EXTRACTED ENTRIES below:
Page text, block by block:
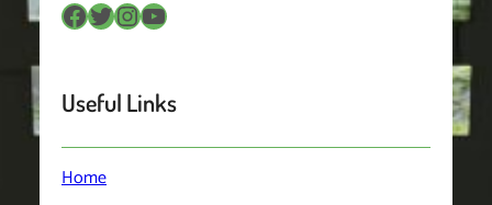
Facebook Twitter InstagramYouTube
Useful Links
Home
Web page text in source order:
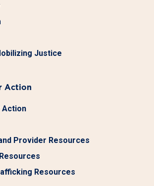
Justice
Action
Action
Provider Resources
Resources
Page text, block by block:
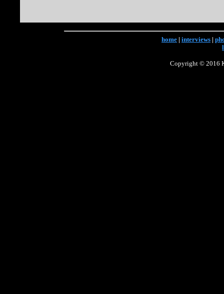
home | interviews |
Copyright © 2016
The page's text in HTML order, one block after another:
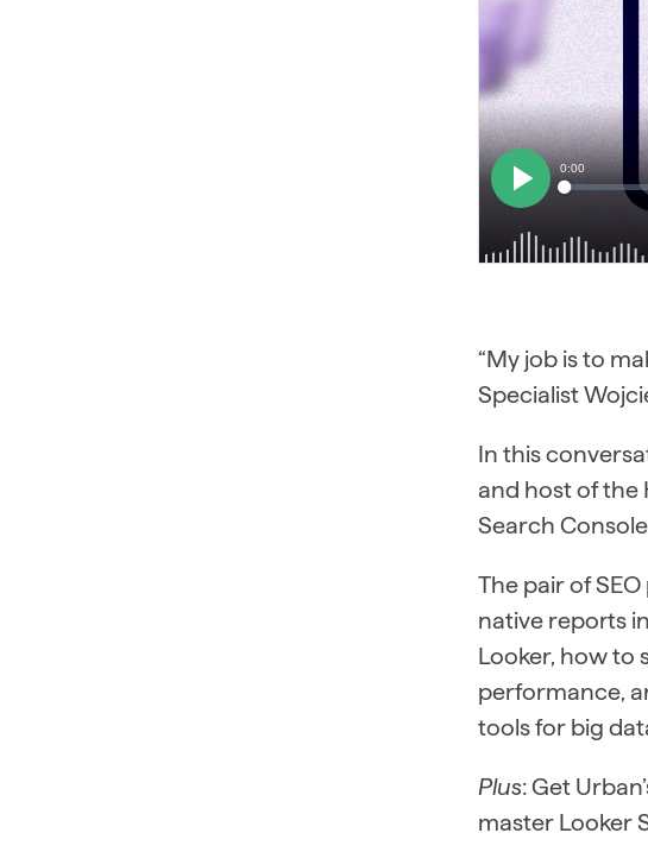
“My job is to
Specialist
In this
and host of the
Search
The pair of
native reports
Looker, how to
performance,
tools for big
Plus: Get
master Looker
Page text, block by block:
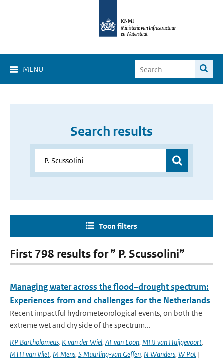
MENU
Search results
Toon filters
First 798 results for ” P. Scussolini”
Managing water across the flood–drought spectrum:
Experiences from and challenges for the Netherlands
Recent impactful hydrometeorological events, on both the
extreme wet and dry side of the spectrum...
RP Bartholomeus, K van der Wiel, AF van Loon, MHJ van Huijgevoort,
MTH van Vliet, M Mens, S Muurling-van Geffen, N Wanders, W Pot |
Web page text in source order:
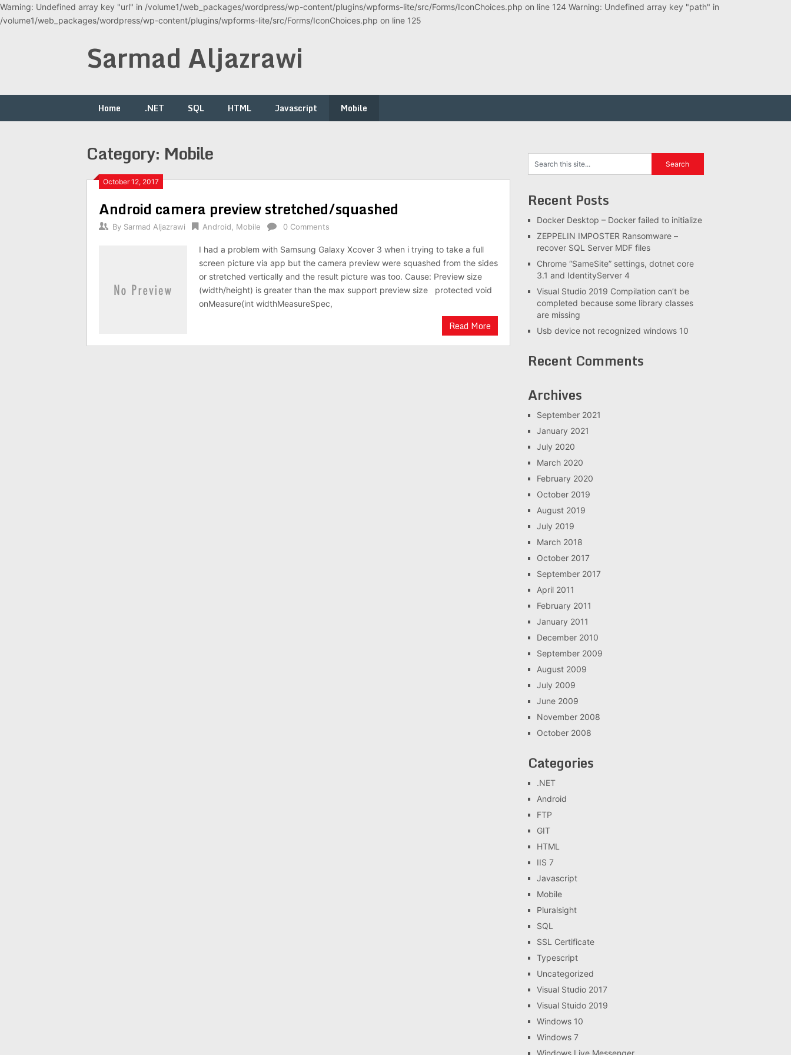
Warning: Undefined array key "url" in /volume1/web_packages/wordpress/wp-content/plugins/wpforms-lite/src/Forms/IconChoices.php on line 124 Warning: Undefined array key "path" in
/volume1/web_packages/wordpress/wp-content/plugins/wpforms-lite/src/Forms/IconChoices.php on line 125
Sarmad Aljazrawi
Home .NET SQL HTML Javascript Mobile
Category: Mobile
October 12, 2017
Android camera preview stretched/squashed
By Sarmad Aljazrawi Android Mobile 0 Comments
I had a problem with Samsung Galaxy Xcover 3 when i trying to take a full
screen picture via app but the camera preview were squashed from the sides
or stretched vertically and the result picture was too. Cause: Preview size
(width/height) is greater than the max support preview size protected void
onMeasure(int widthMeasureSpec,
Read More
Recent Posts
Docker Desktop – Docker failed to initialize
ZEPPELIN IMPOSTER Ransomware –
recover SQL Server MDF files
Chrome “SameSite” settings, dotnet core
3.1 and IdentityServer 4
Visual Studio 2019 Compilation can’t be
completed because some library classes
are missing
Usb device not recognized windows 10
Recent Comments
Archives
September 2021
January 2021
July 2020
March 2020
February 2020
October 2019
August 2019
July 2019
March 2018
October 2017
September 2017
April 2011
February 2011
January 2011
December 2010
September 2009
August 2009
July 2009
June 2009
November 2008
October 2008
Categories
.NET
Android
FTP
GIT
HTML
IIS 7
Javascript
Mobile
Pluralsight
SQL
SSL Certificate
Typescript
Uncategorized
Visual Studio 2017
Visual Stuido 2019
Windows 10
Windows 7
Windows Live Messenger
End of EXTRACTED ENTRIES.
◆ WHAT TO PRODUCE
No pictures belong in the copy; output every record exactly.

◆ COMPLETED TASK
Page text, block by block:
Facebook Twitter InstagramYouTube
Useful Links
Home
Web page text in source order:
Justice
Action
Action
Provider Resources
Resources
Page text, block by block:
home | interviews |
Copyright © 2016
The page's text in HTML order, one block after another:
“My job is to
Specialist
In this
and host of the
Search
The pair of
native reports
Looker, how to
performance,
tools for big
Plus: Get
master Looker
Page text, block by block:
MENU
Search results
Toon filters
First 798 results for ” P. Scussolini”
Managing water across the flood–drought spectrum:
Experiences from and challenges for the Netherlands
Recent impactful hydrometeorological events, on both the
extreme wet and dry side of the spectrum...
RP Bartholomeus, K van der Wiel, AF van Loon, MHJ van Huijgevoort,
MTH van Vliet, M Mens, S Muurling-van Geffen, N Wanders, W Pot |
Web page text in source order:
Warning: Undefined array key "url" in /volume1/web_packages/wordpress/wp-content/plugins/wpforms-lite/src/Forms/IconChoices.php on line 124 Warning: Undefined array key "path" in
/volume1/web_packages/wordpress/wp-content/plugins/wpforms-lite/src/Forms/IconChoices.php on line 125
Sarmad Aljazrawi
Home .NET SQL HTML Javascript Mobile
Category: Mobile
October 12, 2017
Android camera preview stretched/squashed
By Sarmad Aljazrawi Android Mobile 0 Comments
I had a problem with Samsung Galaxy Xcover 3 when i trying to take a full
screen picture via app but the camera preview were squashed from the sides
or stretched vertically and the result picture was too. Cause: Preview size
(width/height) is greater than the max support preview size protected void
onMeasure(int widthMeasureSpec,
Read More
Recent Posts
Docker Desktop – Docker failed to initialize
ZEPPELIN IMPOSTER Ransomware –
recover SQL Server MDF files
Chrome “SameSite” settings, dotnet core
3.1 and IdentityServer 4
Visual Studio 2019 Compilation can’t be
completed because some library classes
are missing
Usb device not recognized windows 10
Recent Comments
Archives
September 2021
January 2021
July 2020
March 2020
February 2020
October 2019
August 2019
July 2019
March 2018
October 2017
September 2017
April 2011
February 2011
January 2011
December 2010
September 2009
August 2009
July 2009
June 2009
November 2008
October 2008
Categories
.NET
Android
FTP
GIT
HTML
IIS 7
Javascript
Mobile
Pluralsight
SQL
SSL Certificate
Typescript
Uncategorized
Visual Studio 2017
Visual Stuido 2019
Windows 10
Windows 7
Windows Live Messenger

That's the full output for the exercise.